The second section is the Role and Scope Declaration. This section tells the model exactly which module or chapter it is generating, and explicitly tells it what it is NOT responsible for generating. This negative specification is just as important as the positive one. Without it, models have a tendency to generate more than they are asked for, producing partial implementations of neighboring modules that conflict with the implementations those modules will receive in their own dedicated prompts.

The third section is the Local Context. This is the information that is specific to the current prompt and not shared with others. For a software module, this might include detailed business rules, specific algorithm requirements, or particular edge cases that only this module handles. For a document chapter, this might include the specific arguments to be made, the examples to be used, and the conclusions to be drawn. The local context is where the bulk of the prompt's content lives.

The fourth section is the Output Specification. This section tells the model exactly what format its output should take, what it should include, and what it should exclude. For code generation, this typically means specifying that the output should be a complete, runnable Python file with all necessary imports, no placeholder comments, and no explanatory prose outside of docstrings. For document generation, this typically means specifying the desired length, the heading structure, and any formatting conventions.

Here is what a prompt following this template looks like for the repository module of our TaskFlow example.


[MANIFEST INJECTION] SYSTEM MANIFEST v1.0 Project: TaskFlow - A lightweight task management REST API ... (full manifest as shown above) ...

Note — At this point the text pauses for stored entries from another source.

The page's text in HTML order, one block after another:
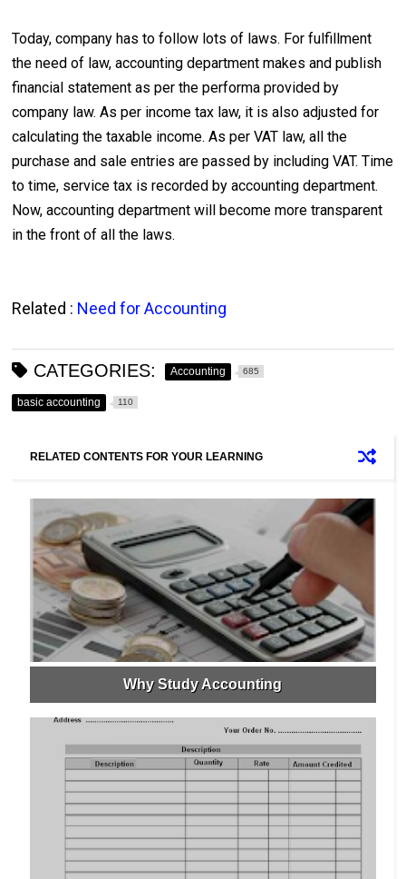
Today, company has to follow lots of laws. For fulfillment
the need of law, accounting department makes and publish
financial statement as per the performa provided by
company law. As per income tax law, it is also adjusted for
calculating the taxable income. As per VAT law, all the
purchase and sale entries are passed by including VAT. Time
to time, service tax is recorded by accounting department.
Now, accounting department will become more transparent
in the front of all the laws.
Related : Need for Accounting
CATEGORIES: Accounting 685
basic accounting 110
RELATED CONTENTS FOR YOUR LEARNING
Why Study Accounting
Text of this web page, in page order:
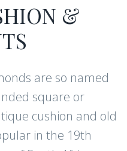
&
are so named
square or
cushion and old
in the 19th
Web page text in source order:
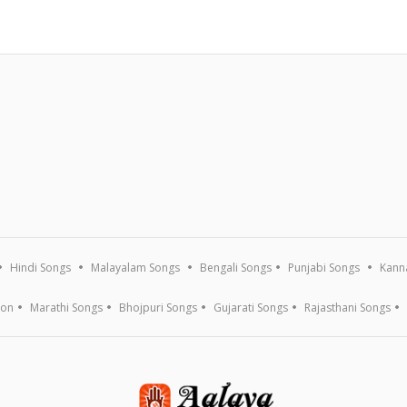
Hindi Songs Malayalam Songs Bengali Songs Punjabi Songs
Marathi Songs Bhojpuri Songs Gujarati Songs Rajasthani Songs
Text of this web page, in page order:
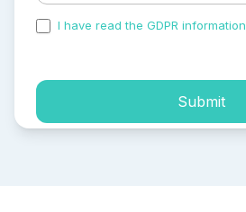
I have read the GDPR information
Submit
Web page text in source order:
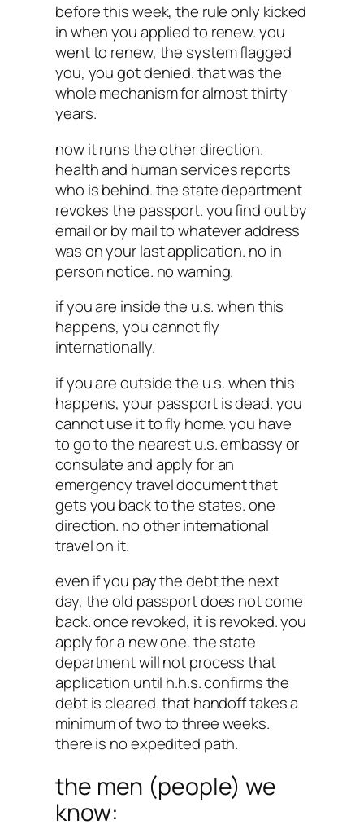
before this week, the rule only kicked
in when you applied to renew. you
went to renew, the system flagged
you, you got denied. that was the
whole mechanism for almost thirty
years.
now it runs the other direction.
health and human services reports
who is behind. the state department
revokes the passport. you find out by
email or by mail to whatever address
was on your last application. no in
person notice. no warning.
if you are inside the u.s. when this
happens, you cannot fly
internationally.
if you are outside the u.s. when this
happens, your passport is dead. you
cannot use it to fly home. you have
to go to the nearest u.s. embassy or
consulate and apply for an
emergency travel document that
gets you back to the states. one
direction. no other international
travel on it.
even if you pay the debt the next
day, the old passport does not come
back. once revoked, it is revoked. you
apply for a new one. the state
department will not process that
application until h.h.s. confirms the
debt is cleared. that handoff takes a
minimum of two to three weeks.
there is no expedited path.
the men (people) we
know:
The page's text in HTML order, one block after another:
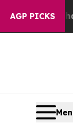
AGP PICKS
Chaos in
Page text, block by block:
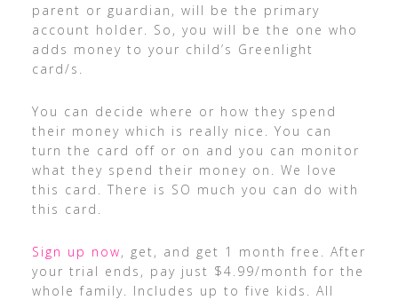
parent or guardian, will be the primary
account holder. So, you will be the one who
adds money to your child’s Greenlight
card/s.
You can decide where or how they spend
their money which is really nice. You can
turn the card off or on and you can monitor
what they spend their money on. We love
this card. There is SO much you can do with
this card.
Sign up now, get, and get 1 month free. After
your trial ends, pay just $4.99/month for the
whole family. Includes up to five kids. All
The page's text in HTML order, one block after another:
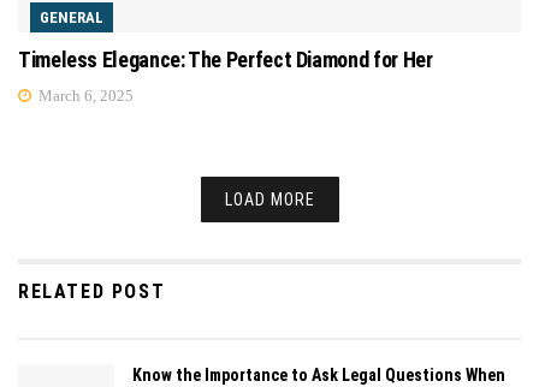
GENERAL
Timeless Elegance: The Perfect Diamond for Her
March 6, 2025
LOAD MORE
RELATED POST
Know the Importance to Ask Legal Questions When
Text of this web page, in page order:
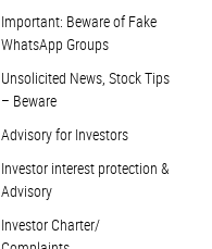
Important: Beware of Fake
WhatsApp Groups
Unsolicited News, Stock Tips
– Beware
Advisory for Investors
Investor interest protection &
Advisory
Investor Charter/
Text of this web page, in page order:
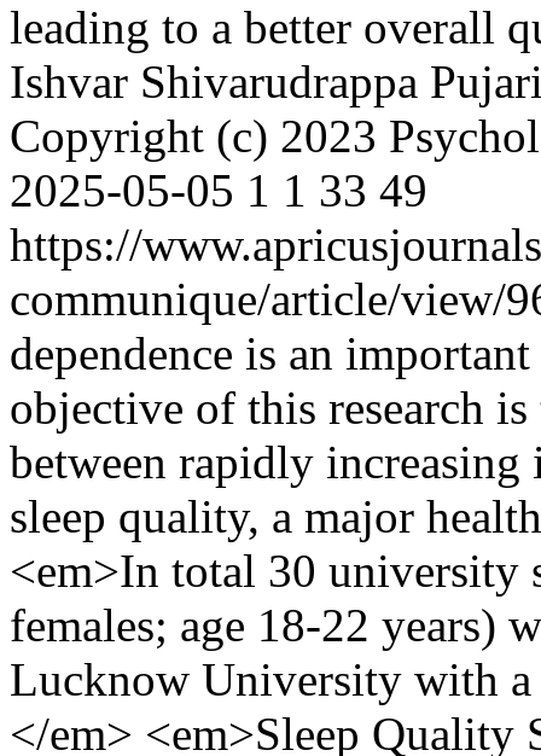
leading to a better overall
Ishvar Shivarudrappa
Copyright (c) 2023
2025-05-05 1 1 33 49
https://
communique/article/view/
dependence is an
objective of this research
between rapidly
sleep quality, a major
<em>In total 30 university
females; age 18-22 years)
Lucknow University with
</em> <em>Sleep Quality
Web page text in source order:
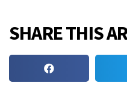
SHARE THIS
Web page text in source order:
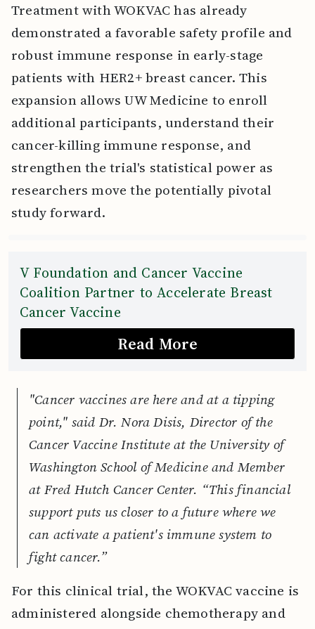
Treatment with WOKVAC has already
demonstrated a favorable safety profile and
robust immune response in early-stage
patients with HER2+ breast cancer. This
expansion allows UW Medicine to enroll
additional participants, understand their
cancer-killing immune response, and
strengthen the trial's statistical power as
researchers move the potentially pivotal
study forward.
V Foundation and Cancer Vaccine
Coalition Partner to Accelerate Breast
Cancer Vaccine
Read More
"Cancer vaccines are here and at a tipping
point," said Dr. Nora Disis, Director of the
Cancer Vaccine Institute at the University of
Washington School of Medicine and Member
at Fred Hutch Cancer Center. “This financial
support puts us closer to a future where we
can activate a patient's immune system to
fight cancer.”
For this clinical trial, the WOKVAC vaccine is
administered alongside chemotherapy and
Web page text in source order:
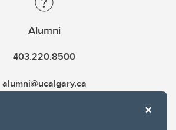
Alumni
403.220.8500
alumni@ucalgary.ca
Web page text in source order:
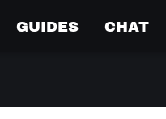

[ROLE AND SCOPE DECLARATION] You are generating the file taskflow/repository.py for the TaskFlow project. Your responsibility is ONLY the repository layer (M2). Do not generate any code for models.py, service.py, router.py, or any test files. Assume that models.py already exists and exports exactly the types listed in the manifest. Import from taskflow.models as needed.

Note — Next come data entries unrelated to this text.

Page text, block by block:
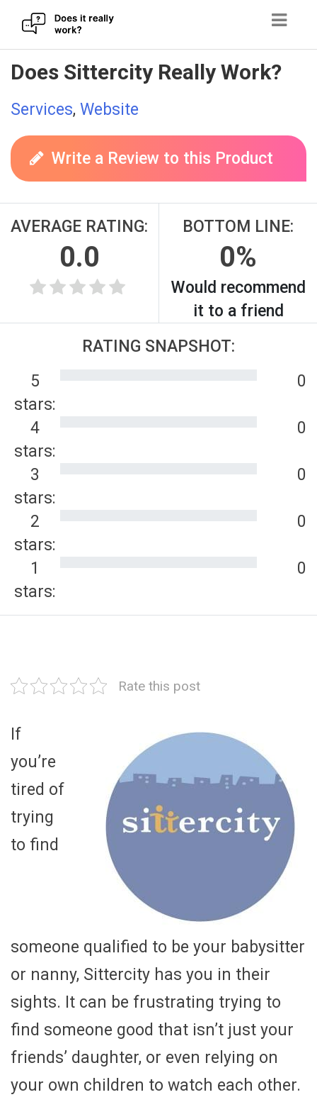
Skip
to
content
Does Sittercity Really Work?
Services, Website
Write a Review to this Product
AVERAGE RATING:
0.0
BOTTOM LINE:
0%
Would recommend
it to a friend
RATING SNAPSHOT:
5
stars:
0
4
stars:
0
3
stars:
0
2
stars:
0
1
stars:
0
Rate this post
If
you’re
tired of
trying
to find
someone qualified to be your babysitter
or nanny, Sittercity has you in their
sights. It can be frustrating trying to
find someone good that isn’t just your
friends’ daughter, or even relying on
your own children to watch each other.
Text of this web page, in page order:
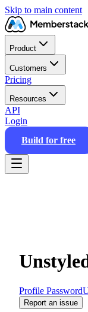
Skip to main content
Product
Customers
Pricing
Resources
API
Login
Build for free
Profile Password
Report an issue
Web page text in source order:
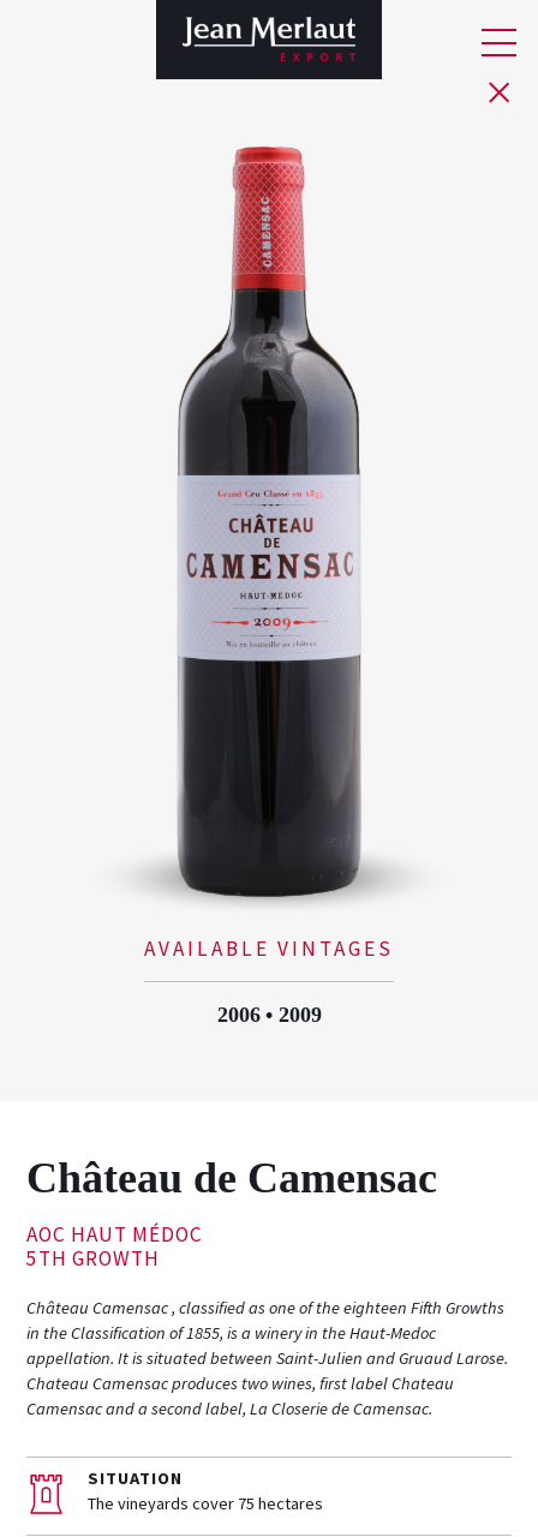
AVAILABLE VINTAGES
2006 2009
Château de Camensac
AOC HAUT MÉDOC
5TH GROWTH
Château Camensac , classified as one of the eighteen Fifth Growths
in the Classification of 1855, is a winery in the Haut-Medoc
appellation. It is situated between Saint-Julien and Gruaud Larose.
Chateau Camensac produces two wines, first label Chateau
Camensac and a second label, La Closerie de Camensac.
SITUATION
The vineyards cover 75 hectares
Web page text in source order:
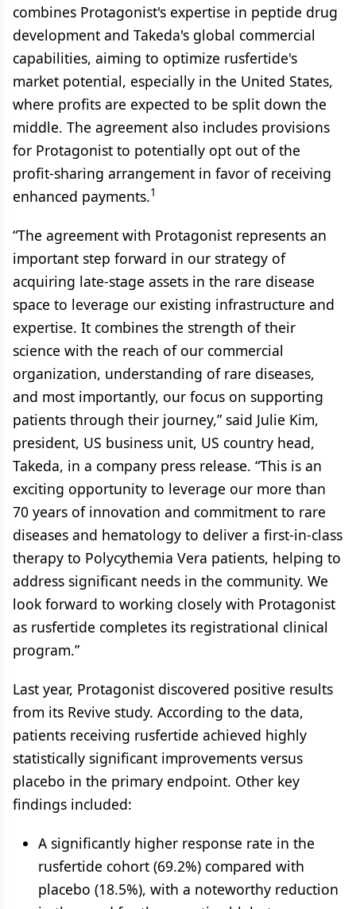
combines Protagonist's expertise in peptide drug
development and Takeda's global commercial
capabilities, aiming to optimize rusfertide's
market potential, especially in the United States,
where profits are expected to be split down the
middle. The agreement also includes provisions
for Protagonist to potentially opt out of the
profit-sharing arrangement in favor of receiving
enhanced payments.1
“The agreement with Protagonist represents an
important step forward in our strategy of
acquiring late-stage assets in the rare disease
space to leverage our existing infrastructure and
expertise. It combines the strength of their
science with the reach of our commercial
organization, understanding of rare diseases,
and most importantly, our focus on supporting
patients through their journey,” said Julie Kim,
president, US business unit, US country head,
Takeda, in a company press release. “This is an
exciting opportunity to leverage our more than
70 years of innovation and commitment to rare
diseases and hematology to deliver a first-in-class
therapy to Polycythemia Vera patients, helping to
address significant needs in the community. We
look forward to working closely with Protagonist
as rusfertide completes its registrational clinical
program.”
Last year, Protagonist discovered positive results
from its Revive study. According to the data,
patients receiving rusfertide achieved highly
statistically significant improvements versus
placebo in the primary endpoint. Other key
findings included:
A significantly higher response rate in the
rusfertide cohort (69.2%) compared with
placebo (18.5%), with a noteworthy reduction

[LOCAL CONTEXT] The repository layer must use SQLAlchemy 2.0 style (select() statements, not legacy Query API). All database operations must be synchronous (not async) at this layer, as the async boundary is handled by FastAPI's thread pool executor. The get_task and update_task and delete_task functions must raise TaskNotFoundError (imported from taskflow.models) when no task with the given task_id exists. The get_all_tasks function must support pagination via skip and limit parameters, with a maximum limit of 100 enforced internally. The create_task function must set created_at to the current UTC time.

[OUTPUT SPECIFICATION] Produce a single, complete Python file. Begin with the module docstring. Include all necessary imports. Implement all five functions listed in the manifest interface contract for repository.py. Include docstrings for each function. Do not include any prose, explanation, or markdown formatting. Output only valid Python code.

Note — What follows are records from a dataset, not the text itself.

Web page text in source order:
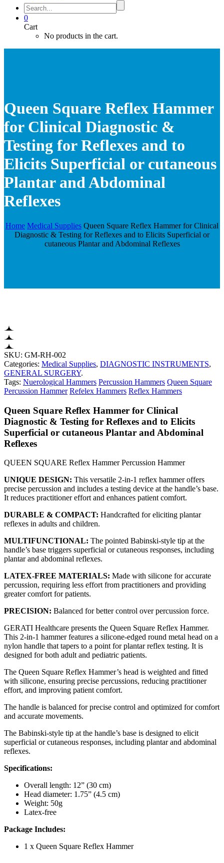
0
Cart
No products in the cart.
Queen Square Reflex Hammer
for Clinical Diagnostic &
Testing for Reflexes and to
Elicits Superficial or cutaneous
Plantar and Abdominal
Reflexes
Home Medical Supplies Queen Square Reflex Hammer for Clinical
Diagnostic & Testing for Reflexes and to Elicits Superficial or
cutaneous Plantar and Abdominal Reflexes
SKU: GM-RH-002
Categories: Medical Supplies, DIAGNOSTIC INSTRUMENTS,
GENERAL SURGERY.
Tags: Nuerological Hammers Percussion Hammers Queen Square
Percussion Hammer Refelex Hammers Reflex Hammers
Queen Square Reflex Hammer for Clinical
Diagnostic & Testing for Reflexes and to Elicits
Superficial or cutaneous Plantar and Abdominal
Reflexes
QUEEN SQUARE Reflex Hammer Percussion Hammer
UNIQUE DESIGN: This versatile 2-in-1 reflex hammer offers
precise percussion and includes a testing device at the handle’s base.
It reduces practitioner effort and enhances patient comfort.
DURABLE & COMPACT: Handcrafted for eliciting plantar
reflexes in adults and children.
MULTIFUNCTIONAL: The pointed Babinski-style tip at the
handle’s base triggers superficial or cutaneous responses, including
plantar and abdominal reflexes.
LATEX-FREE MATERIALS: Made with silicone for accurate
percussion, requiring less effort from practitioners and providing
greater comfort for patients.
PRECISION: Balanced for better control over percussion force.
GERATI Healthcare presents the Queen Square Reflex Hammer.
This 2-in-1 hammer features a silicone-edged round metal head on a
nylon handle that tapers to a point for plantar reflex testing. It is
designed for both adult and pediatric patients.
The Queen Square Reflex Hammer’s head is weighted and fitted
with silicone, ensuring precise percussions, reducing practitioner
effort, and improving patient comfort.
The handle is balanced for precise control and optimized for comfort
and accurate movements.
The Babinski-style tip at the handle’s base is designed to elicit
superficial or cutaneous responses, including plantar and abdominal
reflexes.
Specifications:
Overall length: 12” (30 cm)
Head diameter: 1.75” (4.5 cm)
Weight: 50g
Latex-free
Package Includes:
1 x Queen Square Reflex Hammer
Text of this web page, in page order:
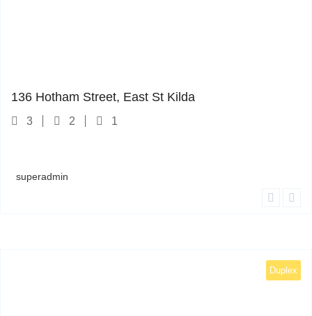
136 Hotham Street, East St Kilda
3 2 1
superadmin
Duplex
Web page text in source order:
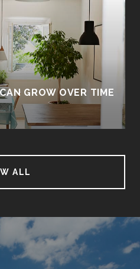
GROW OVER TIME
ALL
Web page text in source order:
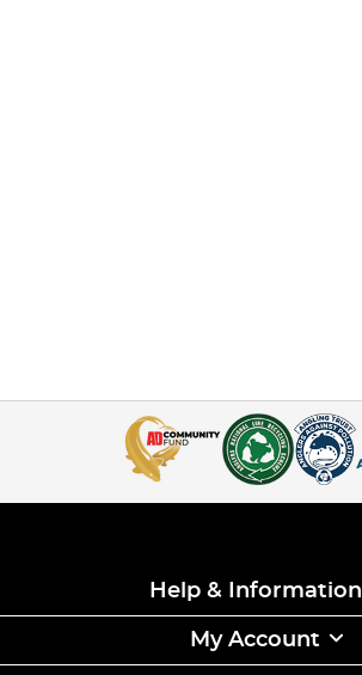
Help & Information
My Account
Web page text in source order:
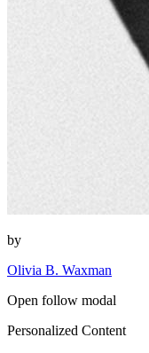
by
Olivia B. Waxman
Open follow modal
Personalized Content
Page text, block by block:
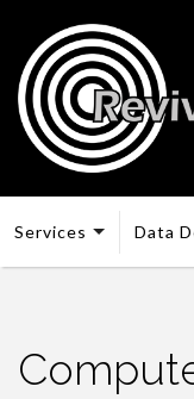
Services Data
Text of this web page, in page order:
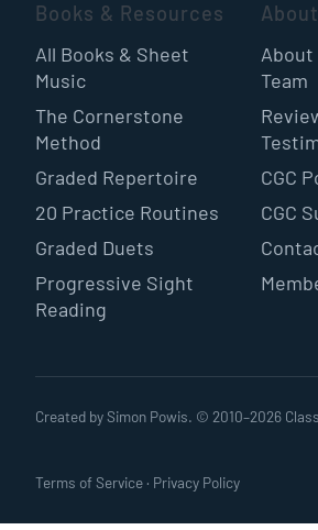
Books & Resources
All Books & Sheet
Music
The Cornerstone
Method
Graded Repertoire
20 Practice Routines
Graded Duets
Progressive Sight
Reading
About
Team
CGC
CGC
Created by Simon Powis. © 2010–2026
Terms of Service · Privacy Policy

This prompt is focused, complete, and self-contained. A model receiving this prompt knows exactly what to build, how it fits into the larger system, what types to use, what exceptions to raise, and what the neighboring modules will expect from it. The output will be a file that slots directly into the project without modification.


CHAPTER FIVE: THE MANIFEST EVOLUTION PATTERN

One subtlety that the naive multi-prompt approach misses entirely is that the System Manifest is not always static. In some workflows, particularly in software development, the act of generating one module may reveal information that needs to be added to the manifest before subsequent prompts are run. This is the Manifest Evolution Pattern.

Consider a scenario where you are building a system and, while generating the service layer, you realize that the service needs to expose a new exception type that the router will need to handle. If you simply add this exception to the service layer code without updating the manifest, the router prompt will not know about it, and the router will not handle it correctly. The solution is to pause after generating the service layer, update the manifest to include the new exception type in the interface contracts section, and then run the router prompt with the updated manifest.

The Manifest Evolution Pattern requires discipline. You must treat the manifest as a living document that is updated whenever a generated artifact introduces something that other artifacts will need to know about. The update must be minimal: you add only the new interface element, not the implementation. And you must re-run any previously completed prompts if the update affects them, though in a well-designed system this should be rare.

A practical way to manage manifest evolution is to version the manifest explicitly, as shown in the example above with "SYSTEM MANIFEST v1.0". When you update the manifest, you increment the version number. Each generated file can include a comment at the top noting which manifest version it was generated against, making it easy to identify which files need to be regenerated if the manifest changes significantly.


CHAPTER SIX: THE SKELETON-FIRST STRATEGY

The most powerful strategy for multi-prompt generation of large systems is what we call the Skeleton-First Strategy, which is inspired by but distinct from the academic "Skeleton of Thought" technique described by Ning et al. (2023, arxiv.org/abs/2307.15337). The idea is to use the very first prompt in your workflow not to generate any implementation at all, but to generate the skeleton of the entire system: the manifest itself, the file structure, the interface contracts, and the type definitions.

This first prompt, which we call the Architect Prompt, is the most important prompt in the entire workflow. It receives a high-level description of the system you want to build, and it produces the System Manifest. All subsequent prompts then use this manifest as their foundation. The Architect Prompt is the only prompt that needs to understand the whole system. Every other prompt only needs to understand its own piece plus the manifest.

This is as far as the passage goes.